Extracted records ▸
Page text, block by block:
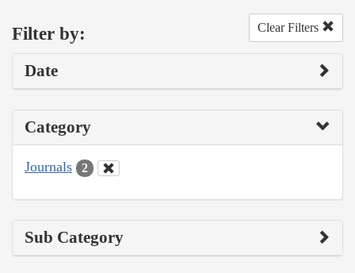
Filter by: Clear Filters
Date
Category
Journals 2
Sub Category
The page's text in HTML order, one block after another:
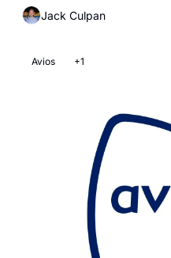
Jack Culpan
Avios +1
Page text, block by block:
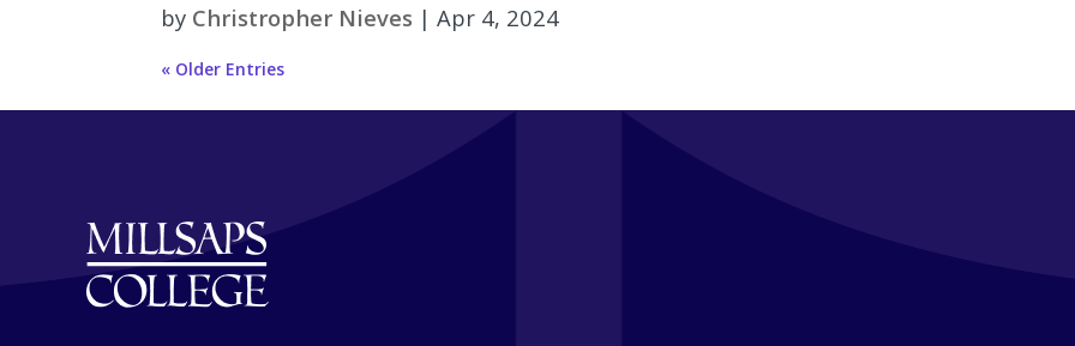
by Christropher Nieves |Apr 4, 2024
« Older Entries
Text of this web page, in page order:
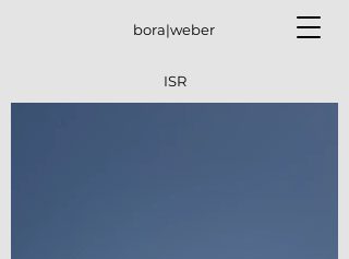
bora|weber
ISR
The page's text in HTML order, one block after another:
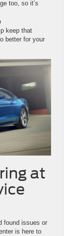
too, so it’s
keep that
better for your
at
found issues or
is here to
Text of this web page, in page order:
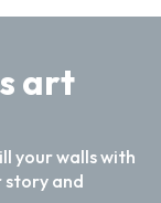
art
your walls with
story and
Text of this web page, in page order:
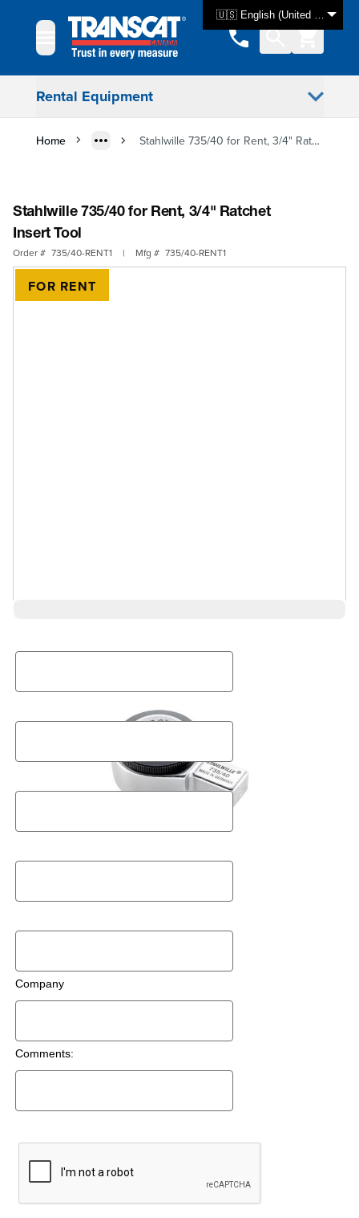
🇺🇸 English (United States)
Rental Equipment
Home Stahlwille 735/40 for Rent, 3/4" Ratchet Insert Tool
Stahlwille 735/40 for Rent, 3/4" Ratchet
Insert Tool
Order # 735/40-RENT1 | Mfg # 735/40-RENT1
FOR RENT
Company
Comments:
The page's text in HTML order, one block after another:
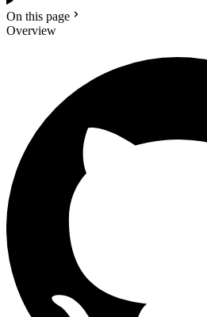
On this page
Overview
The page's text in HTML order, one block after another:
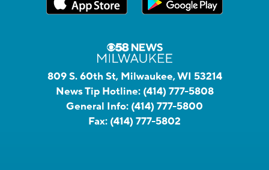
809 S. 60th St, Milwaukee, WI 53214
News Tip Hotline: (414) 777-5808
General Info: (414) 777-5800
Fax: (414) 777-5802
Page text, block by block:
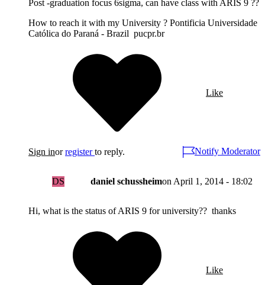
Post -graduation focus 6sigma, can have class with ARIS 9 ??
How to reach it with my University ? Pontificia Universidade
Católica do Paraná - Brazil pucpr.br
Like
Sign inorregister to reply. Notify Moderator
DS daniel schussheimon April 1, 2014 - 18:02
Hi, what is the status of ARIS 9 for university?? thanks
Like
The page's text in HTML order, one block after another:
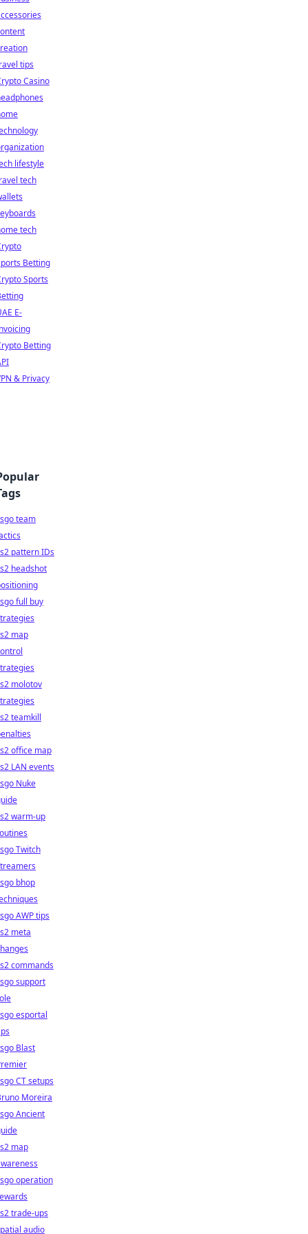
tips
Casino
lifestyle
tech
tech
Betting
Sports
E-
Betting
& Privacy
team
pattern IDs
headshot
full buy
map
molotov
teamkill
office map
LAN events
Nuke
warm-up
Twitch
bhop
AWP tips
meta
commands
support
esportal
Blast
CT setups
Moreira
Ancient
map
operation
trade-ups
audio
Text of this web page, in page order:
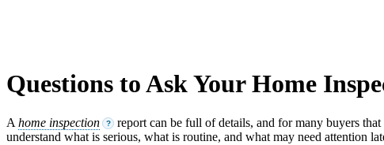
Questions to Ask Your Home
A home inspection ?
report can be full of details, and for many buyers
understand what is serious, what is routine, and what may need attention
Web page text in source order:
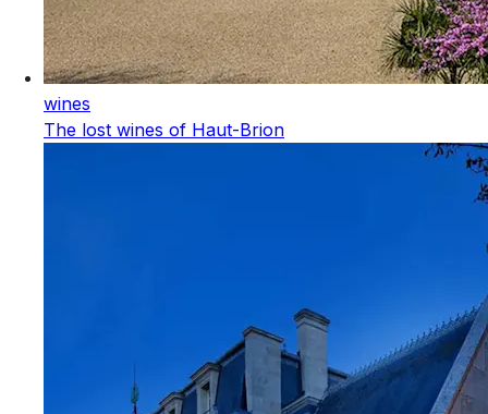
wines
The lost wines of Haut-Brion
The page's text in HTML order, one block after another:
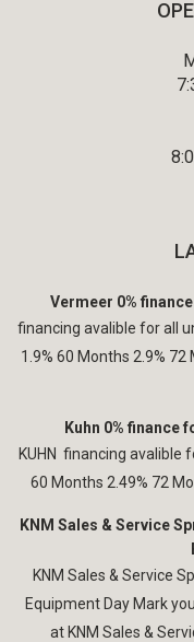
Vermeer 0%
financing avalible for all
1.9% 60 Months 2.9%
Kuhn 0% finance
KUHN financing
60 Months 2.49% 72
KNM Sales & Service
KNM Sales & Service
Equipment Day Mark
at KNM Sales &
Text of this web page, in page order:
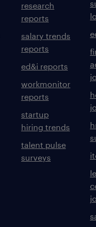
research
reports
salary trends
reports
ed&i reports
workmonitor
reports
startup
hiring trends
talent pulse
surveys
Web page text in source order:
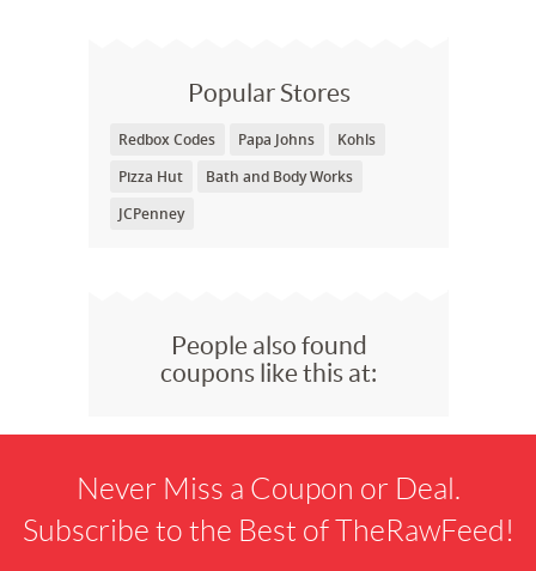
Popular Stores
Redbox Codes Papa Johns
Kohls
Pizza Hut
Bath and Body Works
JCPenney
People also found
coupons like this at:
Never Miss a Coupon or Deal.
Subscribe to the Best of TheRawFeed!
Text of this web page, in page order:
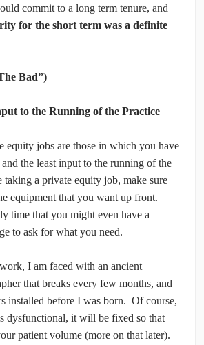
commit to a long term tenure, and
for the short term was a definite
Bad”)
to the Running of the Practice
equity jobs are those in which you have
the least input to the running of the
a private equity job, make sure
equipment that you want up front.
time that you might even have a
to ask for what you need.
I am faced with an ancient
that breaks every few months, and
installed before I was born. Of course,
dysfunctional, it will be fixed so that
patient volume (more on that later).
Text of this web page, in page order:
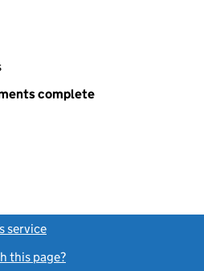
complete
service
this page?
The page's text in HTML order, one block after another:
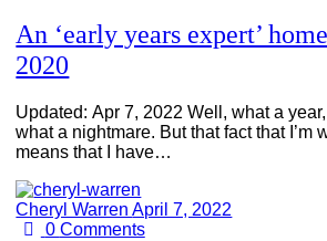
An ‘early years expert’
2020
Updated: Apr 7, 2022 Well, what a
what a nightmare. But that fact that I’m
means that I have…
Cheryl WarrenApril 7, 2022
0 Comments
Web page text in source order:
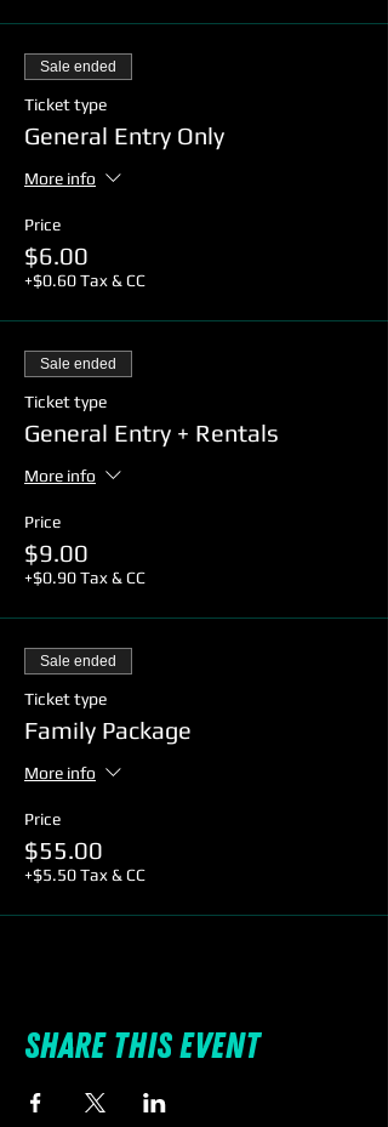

HOW TO COMPLETE THIS TASK ▸ For the entries above, return an exact copy that omits the images.

EXERCISE RESPONSE ▸
Page text, block by block:
Filter by: Clear Filters
Date
Category
Journals 2
Sub Category
The page's text in HTML order, one block after another:
Jack Culpan
Avios +1
Page text, block by block:
by Christropher Nieves |Apr 4, 2024
« Older Entries
Text of this web page, in page order:
bora|weber
ISR
The page's text in HTML order, one block after another:
too, so it’s
keep that
better for your
at
found issues or
is here to
Text of this web page, in page order:
art
your walls with
story and
Text of this web page, in page order:
🇺🇸 English (United States)
Rental Equipment
Home Stahlwille 735/40 for Rent, 3/4" Ratchet Insert Tool
Stahlwille 735/40 for Rent, 3/4" Ratchet
Insert Tool
Order # 735/40-RENT1 | Mfg # 735/40-RENT1
FOR RENT
Company
Comments:
The page's text in HTML order, one block after another:
On this page
Overview
The page's text in HTML order, one block after another:
809 S. 60th St, Milwaukee, WI 53214
News Tip Hotline: (414) 777-5808
General Info: (414) 777-5800
Fax: (414) 777-5802
Page text, block by block:
Post -graduation focus 6sigma, can have class with ARIS 9 ??
How to reach it with my University ? Pontificia Universidade
Católica do Paraná - Brazil pucpr.br
Like
Sign inorregister to reply. Notify Moderator
DS daniel schussheimon April 1, 2014 - 18:02
Hi, what is the status of ARIS 9 for university?? thanks
Like
The page's text in HTML order, one block after another:
tips
Casino
lifestyle
tech
tech
Betting
Sports
E-
Betting
& Privacy
team
pattern IDs
headshot
full buy
map
molotov
teamkill
office map
LAN events
Nuke
warm-up
Twitch
bhop
AWP tips
meta
commands
support
esportal
Blast
CT setups
Moreira
Ancient
map
operation
trade-ups
audio
Text of this web page, in page order:
Questions to Ask Your Home
A home inspection ?
report can be full of details, and for many buyers
understand what is serious, what is routine, and what may need attention
Web page text in source order:
wines
The lost wines of Haut-Brion
The page's text in HTML order, one block after another:
Vermeer 0%
financing avalible for all
1.9% 60 Months 2.9%
Kuhn 0% finance
KUHN financing
60 Months 2.49% 72
KNM Sales & Service
KNM Sales & Service
Equipment Day Mark
at KNM Sales &
Text of this web page, in page order:
research
reports
salary trends
reports
ed&i reports
workmonitor
reports
startup
hiring trends
talent pulse
surveys
Web page text in source order:
Popular Stores
Redbox Codes Papa Johns
Kohls
Pizza Hut
Bath and Body Works
JCPenney
People also found
coupons like this at:
Never Miss a Coupon or Deal.
Subscribe to the Best of TheRawFeed!
Text of this web page, in page order:
commit to a long term tenure, and
for the short term was a definite
Bad”)
to the Running of the Practice
equity jobs are those in which you have
the least input to the running of the
a private equity job, make sure
equipment that you want up front.
time that you might even have a
to ask for what you need.
I am faced with an ancient
that breaks every few months, and
installed before I was born. Of course,
dysfunctional, it will be fixed so that
patient volume (more on that later).
Text of this web page, in page order:
complete
service
this page?
The page's text in HTML order, one block after another:
An ‘early years expert’
2020
Updated: Apr 7, 2022 Well, what a
what a nightmare. But that fact that I’m
means that I have…
Cheryl WarrenApril 7, 2022
0 Comments
Web page text in source order:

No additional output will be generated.